Technically Speaking

Andrew K. PaceBy Andrew K. Pace
American Libraries Columnist

Head of information technology,
North Carolina State University Libraries,

February 2007

Beam Me Up, Enterprise

It’s not your dad’s search engine

I don’t know why, but I am still somewhat amazed at the not-so-sudden but widespread discussion of “Enterprise Search.” The terminology makes me wonder: If libraries had called it that sooner, might we be farther along than we are with it? (Similarly, if we had only called cataloging “metadata research,” might libraries have gotten more funding?)

What is Enterprise? It seems like the word itself means different things to different people. While most libraries are trying to build discovery tools that encompass broad arrays of knowledge, many organizations would be more than satisfied with being able to find one of their own manuals on their intranet. As it turns out, what’s so hard on a large scale hardly gets simpler as the scale decreases.

It took a surprisingly long time for people’s dissatisfaction to be heard by search companies, many of which got their start building web- search engines. As it got easier and easier to find things in every hidden corner of the Web (including corners better left undiscovered), no one could find the e-mail or memo from last week. Searching the desktop was still a rather nascent notion even a year ago. What started as an attempt to search the desktop and networked file systems eventually merged with the web search and became “Enterprise.”

New kids on the net

The leaders in internet search—Yahoo, Microsoft, Ask, and Google—and those for the desktop—add Copernic and X1 to the three search engines above—are no longer the only companies in town. This market is exploding. Forrester Research predicts that eDiscovery technology spending will grow from $1.4 billion in 2006 to more than $4.8 billion in 2011 as so-called enterprises realize that they have no choice but to prepare for electronic discovery.

Some of the needs come from places you would not suspect. If you’re a law librarian, the elusive “litigation hold” has changed the nature of search and discovery. In a nutshell, organizations and companies have an obligation to preserve relevant information for any potential litigation. New rules effective as of late 2006 relate directly to corporate responsibility for eDiscovery methods.

Recommind, one of many companies specializing in the legal field, is even introducing a new Litigation Hold module into its MindServer product. Enterprise Content Management was the precursor to Enterprise Search, and many of those companies are also working hard to join what will quickly become a battlefield for customer share. Recommind is hardly alone in eDiscovery space, as companies such as Endeca, Fast, Autonomy, Grokker, Hakia, Vivisimo, and Convera become regular names in even the library industry.

To boldly search

Take it from me: A new search tool can be fun. One can spend hours looking at and analyzing relevance algorithms, search logs, and trends (and anyone who reports to me could corroborate this). Researchers sift through piles of data in search of just the right needle in just the right haystack. But as information architect Ezra Schwartz comments, with the right tool (in this analogy, a magnet), the needle can be found easily. “Most research and academic electronic collections,” Schwartz blogged in October, “are serving patrons who are interested in finding a piece of hay in the haystack.” For this reason search companies will continue to find their edge—like faceted search, graphical interfaces, and new and better search algorithms and relevance routines. The more, the better.

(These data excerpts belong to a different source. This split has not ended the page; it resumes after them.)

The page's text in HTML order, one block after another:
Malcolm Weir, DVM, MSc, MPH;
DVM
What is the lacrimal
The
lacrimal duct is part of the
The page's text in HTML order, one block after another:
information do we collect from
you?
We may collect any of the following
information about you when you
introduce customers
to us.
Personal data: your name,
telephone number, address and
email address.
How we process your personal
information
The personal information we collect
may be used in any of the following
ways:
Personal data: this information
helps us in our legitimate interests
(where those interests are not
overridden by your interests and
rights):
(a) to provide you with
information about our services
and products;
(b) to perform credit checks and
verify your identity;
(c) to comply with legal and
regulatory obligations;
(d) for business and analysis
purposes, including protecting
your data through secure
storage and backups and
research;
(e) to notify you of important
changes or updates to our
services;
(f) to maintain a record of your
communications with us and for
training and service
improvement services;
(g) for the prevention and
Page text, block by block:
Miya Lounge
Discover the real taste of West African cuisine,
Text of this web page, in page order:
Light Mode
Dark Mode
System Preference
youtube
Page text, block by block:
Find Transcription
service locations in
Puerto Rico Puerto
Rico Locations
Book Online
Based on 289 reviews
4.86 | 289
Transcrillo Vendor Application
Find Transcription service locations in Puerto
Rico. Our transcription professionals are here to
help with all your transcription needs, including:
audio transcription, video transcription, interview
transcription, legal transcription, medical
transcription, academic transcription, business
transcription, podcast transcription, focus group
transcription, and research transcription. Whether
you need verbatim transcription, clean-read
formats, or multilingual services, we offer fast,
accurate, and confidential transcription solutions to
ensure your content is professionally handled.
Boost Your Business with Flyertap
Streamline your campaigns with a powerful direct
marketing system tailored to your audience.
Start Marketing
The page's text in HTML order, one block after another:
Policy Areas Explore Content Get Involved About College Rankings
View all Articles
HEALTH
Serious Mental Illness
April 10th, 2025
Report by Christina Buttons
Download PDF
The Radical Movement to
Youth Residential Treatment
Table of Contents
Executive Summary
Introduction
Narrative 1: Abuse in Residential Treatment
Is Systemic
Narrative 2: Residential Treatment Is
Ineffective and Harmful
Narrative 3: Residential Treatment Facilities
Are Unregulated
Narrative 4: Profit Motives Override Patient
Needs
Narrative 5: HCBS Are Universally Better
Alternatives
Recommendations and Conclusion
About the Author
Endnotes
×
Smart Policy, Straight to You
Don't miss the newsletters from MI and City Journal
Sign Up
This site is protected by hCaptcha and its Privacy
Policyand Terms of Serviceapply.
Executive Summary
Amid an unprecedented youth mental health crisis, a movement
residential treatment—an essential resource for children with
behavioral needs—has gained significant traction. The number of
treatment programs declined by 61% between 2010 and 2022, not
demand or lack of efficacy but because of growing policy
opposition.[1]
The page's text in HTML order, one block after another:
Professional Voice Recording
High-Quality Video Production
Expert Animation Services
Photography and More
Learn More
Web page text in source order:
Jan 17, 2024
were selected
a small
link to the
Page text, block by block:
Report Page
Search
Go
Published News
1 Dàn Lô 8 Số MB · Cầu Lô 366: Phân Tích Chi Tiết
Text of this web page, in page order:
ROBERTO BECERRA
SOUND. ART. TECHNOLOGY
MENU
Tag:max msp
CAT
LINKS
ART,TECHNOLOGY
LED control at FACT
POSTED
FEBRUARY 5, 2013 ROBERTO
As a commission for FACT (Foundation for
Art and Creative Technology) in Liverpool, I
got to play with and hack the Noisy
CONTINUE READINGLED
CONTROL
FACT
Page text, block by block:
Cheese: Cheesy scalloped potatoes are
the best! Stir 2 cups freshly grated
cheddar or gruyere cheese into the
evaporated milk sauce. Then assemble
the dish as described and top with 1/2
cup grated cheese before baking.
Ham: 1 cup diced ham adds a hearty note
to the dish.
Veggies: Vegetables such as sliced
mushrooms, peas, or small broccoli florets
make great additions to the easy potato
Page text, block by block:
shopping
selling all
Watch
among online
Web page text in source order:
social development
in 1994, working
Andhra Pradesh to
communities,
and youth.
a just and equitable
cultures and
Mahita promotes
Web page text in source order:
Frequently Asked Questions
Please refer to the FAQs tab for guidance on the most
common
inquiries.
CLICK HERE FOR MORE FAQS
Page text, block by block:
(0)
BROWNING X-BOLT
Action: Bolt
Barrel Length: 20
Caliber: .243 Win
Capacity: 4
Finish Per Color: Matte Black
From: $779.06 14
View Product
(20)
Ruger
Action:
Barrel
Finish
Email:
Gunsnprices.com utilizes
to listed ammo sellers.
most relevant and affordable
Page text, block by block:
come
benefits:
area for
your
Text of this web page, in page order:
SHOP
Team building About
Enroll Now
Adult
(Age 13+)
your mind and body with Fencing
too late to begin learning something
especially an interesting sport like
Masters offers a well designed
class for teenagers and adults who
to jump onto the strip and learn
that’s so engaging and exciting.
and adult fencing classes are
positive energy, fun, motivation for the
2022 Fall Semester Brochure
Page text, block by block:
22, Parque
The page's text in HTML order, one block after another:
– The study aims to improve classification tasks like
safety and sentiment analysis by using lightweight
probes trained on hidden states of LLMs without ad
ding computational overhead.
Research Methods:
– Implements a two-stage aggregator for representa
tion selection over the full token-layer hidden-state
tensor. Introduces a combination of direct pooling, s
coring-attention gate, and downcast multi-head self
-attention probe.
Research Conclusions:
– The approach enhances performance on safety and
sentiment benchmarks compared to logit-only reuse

In some circles, eDiscovery is referred to as “information collection technology.” That one should get librarians’ attention. It should also be drawing librarians into the search field in droves. I would hazard a guess that computer science and business schools are preparing themselves for this upward spiral of activity much better than library schools are. I think that library master’s programs have a real opportunity to prepare even more graduates for private sector information jobs that will likely have more vacancies than those created by the graying of the profession in libraries.

The lines between desktop and intranet, and extranet and internet, continue to blur. But one thing is certain: Search is still hot. Will libraries continue to be a hotspot for preservation, description, discovery—for finding? I hope so.


  • IBM and Yahoo have teamed up to offer a free Enterprise Search solution: Omnifind, which is available as a download. Using the open-source Lucene search engine, Omnifind can index over 200 file types in 30 languages. While the notion of IBM giving away something for free has shocked some commentators, it should come as no surprise in a sector that includes Google, Microsoft Live Search, and Copernic—just three of the large companies who give away their desktop and network search applications.
  • On the heels of its acquisition by Cambridge Information Group, ProQuest has introduced a revamped search interface. Their new One Click searching will allow users to link directly from citations to full text regardless of the provider. Resolution of a library’s holdings are done on the fly using Serials Solutions link resolver database, obviating the need to resolve full text targets for each citation one by one.